Uroflowmetry is a routine clinical method for evaluating lower urinary tract function. However, the conventional office-based gravimetric uroflowmetry only allows single and random measurements, and patients are susceptible to psychological and environmental interferences during the test, which impairs the authenticity of voiding detection. We hypothesized that a portable home-use uroflowmeter with high precision and dynamic monitoring capabilities could be developed by using flexible bending sensors as the core unit, to realize continuous monitoring of voiding function and accurately reflect patients' bladder function. On this basis, we constructed an internet platform for continuous health management in urology, which enables disease early warning and remote doctor-patient interaction, thus providing a novel intelligent assessment tool for lower urinary tract dysfunction.

(1) Device Design
An integrated portable uroflowmeter was developed and validated, which is palm-sized and integrated with a urine collection channel, a flexible pressure sensor, Bluetooth and MQTT transmission chips, and a signal processing unit. The device supports the measurement of 7 common clinical uroflowmetric parameters:
① Real-time curve of flow rate
② Maximum Flow Rate (Qmax)
③ Average Flow Rate (Qave)
④ Flow Time (FT)
⑤ Time to Maximum Flow (TQmax)
⑥ Voiding Delay Time (VDT)
⑦ Urine Volume (UV) per micturition
(2) Working Principle
A high-precision flexible bending sensor was used for real-time detection of urine flow rate. The collected data were transmitted to the internet hospital platform via Bluetooth and MQTT transmission chips, enabling remote review and online consultation by physicians.
(3) Validation Methods
A peristaltic pump was used to simulate four typical voiding patterns: normal, intermittent, slow, and fluctuating voiding, for curve reproduction tests. Durability tests, lifespan tests, and environmental temperature adaptability tests were conducted in an artificial urine environment to evaluate the stability and accuracy of the device.

1.	The device could accurately output 7 common uroflowmetric parameters and generate complete real-time flow rate curves.
2.	It successfully reproduced the four typical voiding patterns, and the detected curves were consistent with the output curves of the standard peristaltic pump and the data from clinical gravimetric uroflowmetry equipment.
3.	Durability, lifespan and wide temperature range tests were completed, showing stable signal output and measurement errors meeting clinical requirements.
4.	Cloud data transmission and connection with the internet hospital platform were realized, supporting a closed loop of home-based detection for patients and remote consultation for physicians.

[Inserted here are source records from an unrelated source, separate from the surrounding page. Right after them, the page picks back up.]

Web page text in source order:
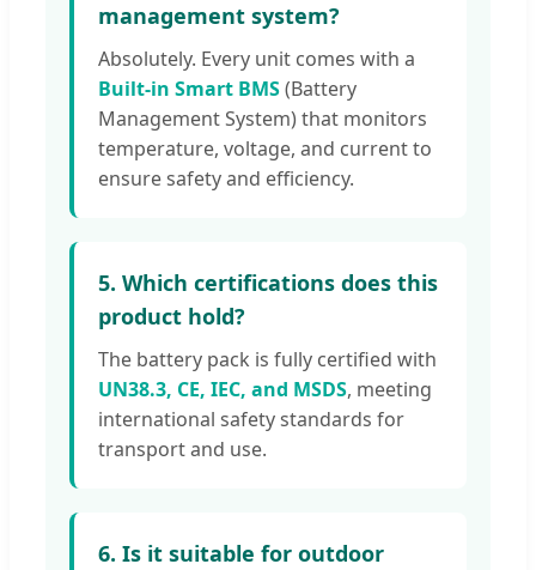
management system?
Absolutely. Every unit comes with a
Built-in Smart BMS(Battery
Management System) that monitors
temperature, voltage, and current to
ensure safety and efficiency.
5. Which certifications does this
product hold?
The battery pack is fully certified with
UN38.3, CE, IEC, and MSDS, meeting
international safety standards for
transport and use.
6. Is it suitable for outdoor
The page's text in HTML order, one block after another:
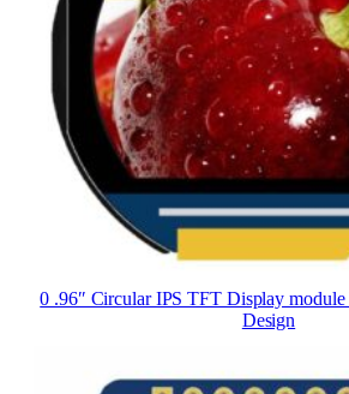
0 .96″ Circular IPS TFT Display
Design
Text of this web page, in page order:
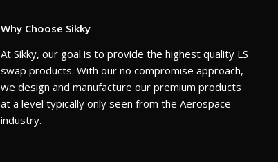
Why Choose Sikky
At Sikky, our goal is to provide the highest quality LS
swap products. With our no compromise approach,
we design and manufacture our premium products
at a level typically only seen from the Aerospace
industry.
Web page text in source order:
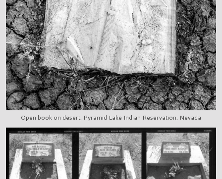
Open book on desert, Pyramid Lake Indian Reservation, Nevada
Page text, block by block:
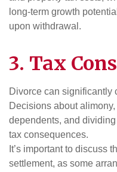
long-term growth
upon withdrawal.
3. Tax
Divorce can significantly
Decisions about
dependents, and
tax consequences.
It’s important to discuss
settlement, as some
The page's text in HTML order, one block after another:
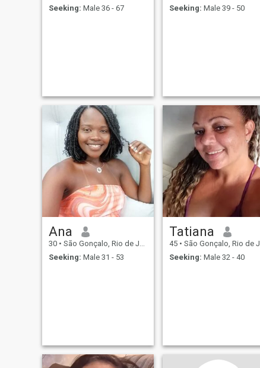
Seeking: Male 36 - 67
Seeking: Male 39 - 50
Ana
30 • São Gonçalo, Rio de Janeiro, Brazil
Seeking: Male 31 - 53
Tatiana
45 • São Gonçalo, Rio de Janeiro, Brazil
Seeking: Male 32 - 40
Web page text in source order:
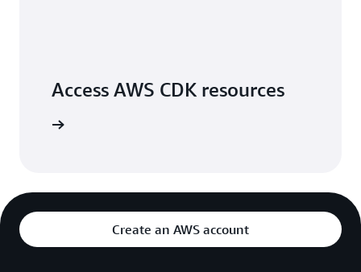
Access AWS CDK resources
Create an AWS account

This portable uroflowmeter achieves innovative breakthroughs in three dimensions: technical principle, device form factor, and doctor-patient interaction, breaking the limitation that traditional devices only allow single office-based detection. With excellent accuracy, stability and environmental adaptability, the device can meet the needs of long-term, continuous and private dynamic monitoring of voiding function in home settings, and provide objective and quantitative data support for screening, efficacy evaluation and chronic disease management of lower urinary tract diseases.

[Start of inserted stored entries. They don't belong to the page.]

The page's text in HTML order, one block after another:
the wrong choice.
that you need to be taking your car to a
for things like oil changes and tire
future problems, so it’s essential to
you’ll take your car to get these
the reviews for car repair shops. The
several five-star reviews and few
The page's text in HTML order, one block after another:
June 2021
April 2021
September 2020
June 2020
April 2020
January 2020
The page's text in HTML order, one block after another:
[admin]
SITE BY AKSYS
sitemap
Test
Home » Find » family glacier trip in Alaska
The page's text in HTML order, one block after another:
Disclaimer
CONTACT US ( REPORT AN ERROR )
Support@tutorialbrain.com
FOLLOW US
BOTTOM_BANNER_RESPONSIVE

This study successfully developed an integrated portable uroflowmeter with the advantages of portability, high precision and remote interconnection. The device can fully output 7 common uroflowmetric parameters and accurately reproduce various voiding curves. It extends uroflowmetry from hospitals to homes, constructs a complete closed loop of "home-based monitoring - cloud data - remote diagnosis and treatment", and establishes an internet platform for continuous health management in urology, thus providing a revolutionary tool for the dynamic assessment and long-term management of lower urinary tract dysfunction.